Maryland Assessment Research Center (MARC)

Automated Difficulty Prediction of Large-Scale Assessments

Item Difficulty Modeling Using Fine-Tuned Small and Large Language Models


Abstract: This study investigates methods for item difficulty modeling in large-scale assessments using both small and large language models (LLMs). We introduce novel data augmentation strategies, including augmentation on the fly and distribution balancing, that surpass benchmark performances, demonstrating their effectiveness in mitigating data imbalance and improving model performance. Our results showed that fine-tuned small language models (SLMs) such as Bidirectional Encoder Representations from Transformers (BERT) and RoBERTa yielded lower root mean squared error than the first-place model in the BEA 2024 Shared Task competition, whereas domain-specific models like BioClinicalBERT and PubMedBERT did not provide significant improvements due to distributional gaps. Majority voting among SLMs enhanced prediction accuracy, reinforcing the benefits of ensemble learning. LLMs, such as GPT-4, exhibited strong generalization capabilities but struggled with item difficulty prediction, likely due to limited training data and the absence of explicit difficulty-related context. Chain-of-thought prompting and rationale generation approaches were explored but did not yield substantial improvements, suggesting that additional training data or more sophisticated reasoning techniques may be necessary. Embedding-based methods, particularly using NV-Embed-v2, showed promise but did not outperform our best augmentation strategies, indicating that capturing nuanced difficulty-related features remains a challenge.
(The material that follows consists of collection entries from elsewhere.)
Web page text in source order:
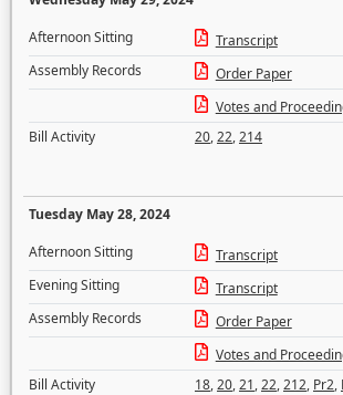
Afternoon Sitting
Transcript
Assembly Records
Order Paper
Votes and
Bill Activity
20,22,214
Tuesday May 28, 2024
Afternoon Sitting
Transcript
Evening Sitting
Transcript
Assembly Records
Order Paper
Votes and
Bill Activity
18,20,21,22,212, Pr2,

Text-Based Approaches to Item Difficulty Modeling in Large-Scale Assessments: A Systematic Review


Abstract: Item difficulty plays a crucial role in test performance, interpretability of scores, and equity for all test-takers, especially in large-scale assessments. Traditional approaches to item difficulty modeling rely on field testing and classical test theory (CTT)-based item analysis or item response theory (IRT) calibration, which can be time-consuming and costly. To overcome these challenges, text-based approaches leveraging machine learning and language models, have emerged as promising alternatives. This paper reviews and synthesizes 37 articles on automated item difficulty prediction in large-scale assessment settings published through May 2025. For each study, we delineate the dataset, difficulty parameter, subject domain, item type, number of items, training and test data split, input, features, model, evaluation criteria, and model performance outcomes. Results showed that although classic machine learning models remain relevant due to their interpretability, state-of-the-art language models, using both small and large transformer-based architectures, can capture syntactic and semantic patterns without the need for manual feature engineering. Uniquely, model performance outcomes were summarized to serve as a benchmark for future research and overall, text-based methods have the potential to predict item difficulty with root mean square error (RMSE) as low as 0.165, Pearson correlation as high as 0.87, and accuracy as high as 0.806. The review concludes by discussing implications for practice and outlining future research directions for automated item difficulty modeling.